A second technique involves stacking ultrathin QD layers using a sacrificial polymer in a layer-by-layer structure.² In QD EL devices, the optimum thickness of the active layer is limited to 35–40nm. For this thin active layer to be functional, we must stack various 2D monolayers of assembled nanomaterials such as QDs. In our work, we have achieved dry pick-and-place transfer-printing for a QD monolayer by inserting a lifting polymer layer under the QD monolayer, which allows the complete lift-off of the QDs during the pick-up process: see Figure 2(a). This lifting layer dissolves in water immediately before printing.

Figure 2. (a) Schematic illustration of the transfer-printing process of the QD monolayer using a polymer lifting layer. (b) A LED using multi-stacked QD monolayers as an active layer, and its electroluminescence (EL) spectra according to driving voltages. a. u.: Arbitrary units. B: Blue. G: Green. R: Red. Al: Aluminum. TiO₂: Titanium dioxide. TFB: Poly(9,9-dioctylfluorenyl-2,7-diyl)-co-(4,4'-(N-(4-sec-butylphenyl))diphenylamine). PEDOT: Poly(3,4-ethylenedioxythiophene). ITO: Indium tin oxide. PVA: Polyvinyl alcohol. DI: Deionized.

Using this method, we can easily print one QD monolayer onto another, resulting in stacked and heterogeneous vertically combined QD monolayers. We used various combinations of these as an active layer in LEDs and were able to change the EL intensities of the red, green, and blue emissive QDs and tune the white balance of three individual peaks for application to white LEDs: see Figure 2(b).

Energy transfer occurs from blue to green and red QDs, and from green to red QDs in all directions, making it is difficult to adjust the balance of red, green, and blue EL intensities in the mixed QD system. Even in a multi-stacked system, energy transfer from green to red was inevitable at the interface between the green and red QD monolayers, which caused weak green emission. To prevent this, we inserted a blue QD monolayer with a larger bandgap (compared with green and red) as a spacer between the green and red QD monolayer, and this effectively blocked the energy transfer from the green to red QD. As a result, the QD-LED in the order of blue/green/blue/red showed pure white EL emission corresponding to Commission Internationale de l'Eclairage (CIE) coordinates of (0.36, 0.37) at a bias of 10V: see Figure 2(b).

We also devised a method of high-resolution patterning of QDs by intaglio transfer-printing.³ The QD layer, picked up by a flat elastomeric stamp, makes light contact with the intaglio trench and slowly detaches to remove unnecessary parts of the QD film.
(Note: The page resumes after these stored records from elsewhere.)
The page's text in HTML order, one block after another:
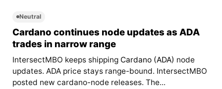
Neutral
Cardano continues node updates as ADA
trades in narrow range
IntersectMBO keeps shipping Cardano (ADA) node
updates. ADA price stays range-bound. IntersectMBO
posted new cardano-node releases. The...
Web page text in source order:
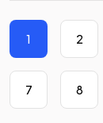
1 2
7 8
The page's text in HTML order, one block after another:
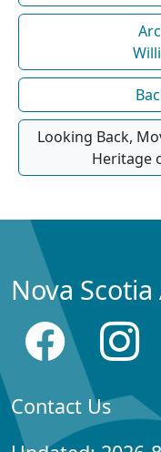
Looking Back,
Heritage
Nova
Contact Us
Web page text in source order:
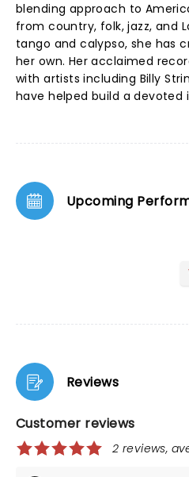
blending approach to
from country, folk, jazz, and
tango and calypso, she has
her own. Her acclaimed
with artists including Billy
have helped build a devoted
Upcoming
Reviews
Customer reviews
2 reviews,

We printed the remaining QD layer on the stamp on the device stack: see Figure 3(a). This technique solved the problem of the edge of the stamp not picking up QDs cleanly because of insufficient pressure applied to the edge of the stamp's embossed areas. Consequently, we could create high-resolution aligned RGB pixels, ranging from 441 pixels per inch (30μm pixel size) to 2,460ppi (6μm pixel size) by the multiple printing processes: see Figure 3(b).

Figure 3. (a) Schematic illustration of the intaglio transfer-printing process using a flat PDMS stamp. (b) The photoluminescence image showing aligned RGB pixels with resolution of 2,460 pixels per inch (p.p.i.).

In summary, we demonstrated dry pick-and-place-based transfer-printing techniques that enable patterning QD layers with ultrahigh-resolution and make it possible to create 3D-layered nanostructures composed of heterogeneously stacked QD monolayers in different sizes. Our future work will focus on high-resolution displays and multi-functional optoelectronic sensors with flexible and stretchable forms using these techniques.